厚真の吉野地区の献花台 花を手向け犠牲者悼む「悲しみ消えない」

厚真の吉野地区の献花台 花を手向け犠牲者悼む「悲しみ消えない」
献花台に手を合わせる町民ら=6日午前10時ごろ

 胆振東部地震から3年を迎えた6日、大規模土砂災害があった厚真町吉野地区の献花台では、遺族や町民らが訪れて花を手向け、犠牲者に祈りをささげている。

 厚真町では、関連死を含め37人が地震で亡くなり、うち吉野地区は土砂崩れで19人が犠牲になった。町はお盆時期の8月に引き続き、今月4~6日に献花台を設置。犠牲者を悼み町内外から多くの人が訪れている。

 弟で町職員だった中川信行さん(当時62)を亡くした札幌市西区の山口康子さん(75)、安平町の三浦裕子さん(69)姉妹は「(中川さんは)まじめで明るかった。末っ子の長男だったけど、家のことはすべて任せていた」と懐かしみ、「地震の日は何回電話してもつながらなかったが、役場で仕事をしていると思っていた。まさか亡くなるなんて」と涙ぐんだ。「3年はあっという間だった。悲しみは消えない」と静かに手を合わせた。
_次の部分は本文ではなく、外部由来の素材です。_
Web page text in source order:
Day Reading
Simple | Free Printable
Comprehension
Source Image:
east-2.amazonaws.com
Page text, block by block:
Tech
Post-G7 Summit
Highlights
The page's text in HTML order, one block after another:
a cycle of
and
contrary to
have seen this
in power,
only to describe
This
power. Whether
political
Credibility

 アルバイト先で一緒に働いていた中川さんの妻久美子さん(当時58)らに祈りをささげた厚真町新町の高田真裕美さん(43)は「同じ町内でも吉野に来るのはつらい。家もなくなって風景が変わった」と献花台周辺を見やり「昔みたいな活気が戻ることはなくても、忘れられていくのは寂しい」と吉野地区の今後に思いをはせた。
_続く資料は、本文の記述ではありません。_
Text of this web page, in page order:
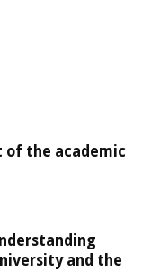
of the academic
and the

 親戚の滝本芳子さん(当時95)、卓也さん(同39)、舞樺さん(同16)の3人を失った厚真町宇隆の佐藤功さん(80)は「あの世でゆっくりして」と冥福を祈りつつ「普段はなるべく考えないようにしていたが、3年たって改めて写真を見て思い出し、やはりつらい」と話していた。

 中学校時代の親友だった松下一彦さん(当時63)を弔った北広島市の藤根悦雄さん(66)は「(松下さんが)まだ元気でいる気がしてならない」と沈痛な面持ちで語った。「60歳の時の同窓会で会ったのが最後。飲みながら『お互い見た目が変わったな』と笑い合った。本当に残念で仕方ない。3年しかたっていないなんて」としのんだ。